4th Secretary General of NATO
- In office 1 August 1964 – 1 October 1971
- Preceded by: Dirk Stikker
- Succeeded by: Joseph Luns

Minister of War
- In office 10 December 1945 – 13 July 1946
- Prime Minister: Alcide De Gasperi
- Preceded by: Stefano Jacini
- Succeeded by: Cipriano Facchinetti

Deputy Prime Minister
- In office 21 June 1945 – 10 December 1945 Serving with Pietro Nenni
- Prime Minister: Ferruccio Parri
- Preceded by: Palmiro Togliatti
- Succeeded by: Pietro Nenni

Personal details
- Born: Manlio Giovanni Brosio 10 July 1897 Turin, Italy
- Died: 14 March 1980 (aged 82) Turin, Italy
- Party: Italian Liberal Party
- Relations: Vanna Brosio (niece)
- Education: University of Turin

Military service
- Allegiance: Kingdom of Italy
- Branch/service: Royal Italian Army
- Unit: Alpini
- Battles/wars: World War I

= Manlio Brosio =

Italian lawyer and politician (1897–1980)

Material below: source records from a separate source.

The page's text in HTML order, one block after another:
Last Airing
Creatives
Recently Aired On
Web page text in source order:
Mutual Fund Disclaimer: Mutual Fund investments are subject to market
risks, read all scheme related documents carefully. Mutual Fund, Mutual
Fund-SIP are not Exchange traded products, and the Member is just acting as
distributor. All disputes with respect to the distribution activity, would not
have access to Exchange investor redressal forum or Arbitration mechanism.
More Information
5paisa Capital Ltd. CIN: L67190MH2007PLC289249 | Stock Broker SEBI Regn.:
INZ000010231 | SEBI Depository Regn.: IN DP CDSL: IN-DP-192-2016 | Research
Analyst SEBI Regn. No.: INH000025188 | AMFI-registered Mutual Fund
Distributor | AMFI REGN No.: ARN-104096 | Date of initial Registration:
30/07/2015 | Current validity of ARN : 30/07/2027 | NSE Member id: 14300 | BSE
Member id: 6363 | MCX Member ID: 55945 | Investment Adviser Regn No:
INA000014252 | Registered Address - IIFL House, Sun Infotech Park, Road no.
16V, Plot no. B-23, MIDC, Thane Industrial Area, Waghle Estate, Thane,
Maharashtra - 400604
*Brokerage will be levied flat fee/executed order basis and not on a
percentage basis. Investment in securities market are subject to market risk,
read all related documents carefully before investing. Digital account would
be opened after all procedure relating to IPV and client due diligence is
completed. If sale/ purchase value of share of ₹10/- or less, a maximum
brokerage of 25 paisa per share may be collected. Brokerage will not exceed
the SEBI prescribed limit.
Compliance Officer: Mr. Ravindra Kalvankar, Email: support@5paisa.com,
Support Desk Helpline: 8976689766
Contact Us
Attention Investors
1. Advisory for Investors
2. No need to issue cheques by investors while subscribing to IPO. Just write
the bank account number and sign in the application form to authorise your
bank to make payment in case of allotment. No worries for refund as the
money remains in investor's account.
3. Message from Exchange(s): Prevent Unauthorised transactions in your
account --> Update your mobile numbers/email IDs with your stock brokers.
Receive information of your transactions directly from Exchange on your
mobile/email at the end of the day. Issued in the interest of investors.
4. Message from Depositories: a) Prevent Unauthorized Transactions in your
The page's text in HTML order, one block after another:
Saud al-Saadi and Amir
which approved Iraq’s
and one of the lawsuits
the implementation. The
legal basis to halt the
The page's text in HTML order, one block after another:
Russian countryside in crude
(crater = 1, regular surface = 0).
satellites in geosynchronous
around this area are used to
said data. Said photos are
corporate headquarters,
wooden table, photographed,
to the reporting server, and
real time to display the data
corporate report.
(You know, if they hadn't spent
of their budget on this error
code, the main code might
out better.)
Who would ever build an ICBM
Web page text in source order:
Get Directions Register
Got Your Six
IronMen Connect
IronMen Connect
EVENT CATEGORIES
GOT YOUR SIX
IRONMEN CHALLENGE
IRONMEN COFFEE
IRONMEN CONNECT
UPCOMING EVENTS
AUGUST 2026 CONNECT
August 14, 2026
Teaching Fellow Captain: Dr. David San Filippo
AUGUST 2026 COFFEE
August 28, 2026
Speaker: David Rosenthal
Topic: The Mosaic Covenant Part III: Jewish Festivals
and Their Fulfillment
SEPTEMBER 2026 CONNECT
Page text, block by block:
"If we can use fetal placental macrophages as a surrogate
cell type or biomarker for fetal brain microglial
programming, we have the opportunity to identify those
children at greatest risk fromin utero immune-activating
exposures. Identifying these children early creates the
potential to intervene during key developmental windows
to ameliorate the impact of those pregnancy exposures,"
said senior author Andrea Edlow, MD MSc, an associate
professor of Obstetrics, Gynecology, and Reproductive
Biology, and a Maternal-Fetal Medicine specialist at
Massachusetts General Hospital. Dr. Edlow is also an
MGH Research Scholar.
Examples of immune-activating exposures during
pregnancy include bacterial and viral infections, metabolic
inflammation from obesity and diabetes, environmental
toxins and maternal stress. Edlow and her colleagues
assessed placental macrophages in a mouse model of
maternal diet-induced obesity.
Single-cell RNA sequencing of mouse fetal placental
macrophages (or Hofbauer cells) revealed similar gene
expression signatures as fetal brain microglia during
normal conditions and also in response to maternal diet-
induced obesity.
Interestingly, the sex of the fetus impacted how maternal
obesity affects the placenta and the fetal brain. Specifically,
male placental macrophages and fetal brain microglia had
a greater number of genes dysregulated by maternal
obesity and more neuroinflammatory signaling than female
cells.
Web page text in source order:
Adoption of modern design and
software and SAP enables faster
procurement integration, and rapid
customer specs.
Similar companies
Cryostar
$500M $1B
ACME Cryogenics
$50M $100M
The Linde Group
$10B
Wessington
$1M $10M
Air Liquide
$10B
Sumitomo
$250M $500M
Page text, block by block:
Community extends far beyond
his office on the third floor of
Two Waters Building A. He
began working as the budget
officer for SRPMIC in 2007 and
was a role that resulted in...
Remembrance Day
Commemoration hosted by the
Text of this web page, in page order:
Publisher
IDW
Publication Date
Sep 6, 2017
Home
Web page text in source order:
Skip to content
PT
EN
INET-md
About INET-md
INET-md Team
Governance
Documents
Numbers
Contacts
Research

Manlio Brosio (10 July 1897 – 14 March 1980) was an Italian lawyer, diplomat, politician and the fourth secretary general of NATO between 1964 and 1971.

==Early life==
Brosio was born in Turin to Edoardo Brosio and Fortunata Curadelli. He studied law at the University of Turin. During World War I, he served in the Alpine regiment as an artillery officer. After the war, he graduated from university and in 1920 entered politics. Later, his political activity was barred because of his opposition to fascism.

==Career==
During World War II, after the Allied invasion of Italy in 1943, Brosio went underground and later became a member of the National Liberation Committee. After the war he re-entered politics, and became deputy prime minister and in 1945, the Minister of War.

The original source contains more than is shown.